---------------------------------------------------------------------
Volunteers. What does it involve? First and foremost, collecting, or even just providing Hard Data. Informal word from a SFC member is a start, the commentaries and personal accounts from the industry are much better (IE the account by "Ray" from his times at Econolite and experiences with Winko-Matic on the Winko Wiki page. Catalogs, vintage advertisements, brochures, manuals, and photographs are even better. If you can't, or just don't want to be involved with the page creation providing source data in the formats previously mentioned is simple for those who posses but half the work for those who need to seek out. Even if it's just a dated photograph of Grandma in front of the fire station next to a Horni beacon that could form a better timeline for when signal X was around.
Second is organizing and cataloging this data before uploading it to the Wiki. There's going to be a lot of tedium, duplicate entries, and conflicting sources. I'm not pretending this is the easy part. It's probably the toughest. An inane attention to detail is a must. It'd be much better if the people doing the research also were familiar with that type of signal hardware, but that's just not realistic for most cases. My favorite example the Deco 8" singleface. It looks simple but then you have Type D, Type DT. Early and Late D reflector frames. Aluminum and Glass DT reflectors. At least five types of endplates. All that will eventually be captured. It might start out for now as the Type D and Type DT signals but as more detail is accumulated it will grow to include all these kinds of nuances.
Third (two and a half) is maintaining dates. Whenever Possible the dates should be noted for each item, at least the earliest and latest recorded dates. Eventually we will create a master signal timeline off this kind of data and signals could be identified down to only a few years based on their hardware configuration.

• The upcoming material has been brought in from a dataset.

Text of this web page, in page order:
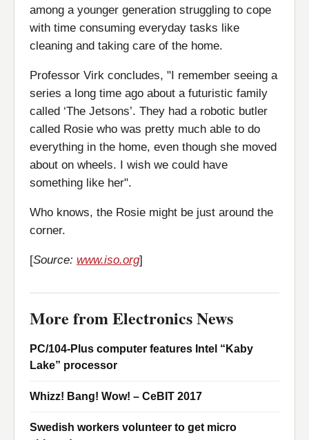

Fourth is Attributions. I have not been stringent myself on much of this data either, but we're all trying to straighten up. Just like your high school research paper, I don't care if "John" says there's no Darley's equipped with blue lenses, we need to see a reference to the catalog, advertisement, or data source that said "no blue lenses." Lest I flush away good information here, at this stage, please provide that kind of information - the old "everyone knows that in 1947..." stories, but do note it as such with disqualifiers as [opinion] [uncited] [assumed] in the body text containing unsubstantiated data. A lot of the stuff will probably never be citable and we have to make those inferences now and correct them when countered. Tokheim/Signaphore is an example - We've yet to locate papers linking them together but we know when Signaphore disappeared from industry publications, when Tokheim got into the market and started using the same name, and have patents in that timeframe attributed to each of those companies signed by the same head engineer.